The problem is that the sets do not actually always overlap.
If n = 1, and n + 1 = 2, then:
Set 1 = ( 1 )
Set 2 = ( 2 )
No overlap.
Thus the attempted induction falls apart.
Set 1’s horse 1 could be brown, Set 2’s horse 2 could be … fucking purple… each set contains only one distinct color, that part is true, but the final assertion that both sets always overlap is false, so when you increment to:
Set 1 = ( 1, 2 )
Set 2 = ( 2, 3 )
We now do not have necessarily have the same colored horse 2 in each set, Set 1’s horse 1 and 2 would be brown, Set 2’s horse 2 and 3 would be purple.
…
I may be getting this wrong in some way, it’s been almost 20 years since I last did set theory / mathematical proof type coursework.

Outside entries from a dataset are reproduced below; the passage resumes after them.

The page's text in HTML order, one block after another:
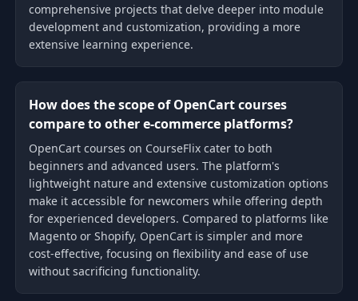
comprehensive projects that delve deeper into module
development and customization, providing a more
extensive learning experience.
How does the scope of OpenCart courses
compare to other e-commerce platforms?
OpenCart courses on CourseFlix cater to both
beginners and advanced users. The platform's
lightweight nature and extensive customization options
make it accessible for newcomers while offering depth
for experienced developers. Compared to platforms like
Magento or Shopify, OpenCart is simpler and more
cost-effective, focusing on flexibility and ease of use
without sacrificing functionality.

I took a peek and it is sort of dumb but logically “sound”. Specifically the indictive step.
In the inductive step you assume the statement is true for some number n and use this statement to prove the statement n + 1 is true. If you can do that then you can prove the induction step.
So in this example the statement we assume is true is given n horses, all of them are the same color. To prove the statement for n + 1 horses we look at the n + 1 horses. Then we exclude the last horse. By excluding the last horse we have a set of n horses. By the induction statement this set of horses must all be the same color. So now we’ve proven the first n horses are the same color.
Next we can exclude the first horse. This also gives us a set of n horses. By the induction statement all these horses must also be the same color. Therefore all n + 1 horses must be the same color.
This sounds really dumb but the proof works in the induction step.
The logical issue is that the base case is wrong which is necessary for a complete proof by induction.
I think? I worked through how the induction logic actually fails.
This kind of induction only works if you can actually prove Sets 1 and 2, starting at n and n+1, actually overlap at all stages… and in this case, they don’t.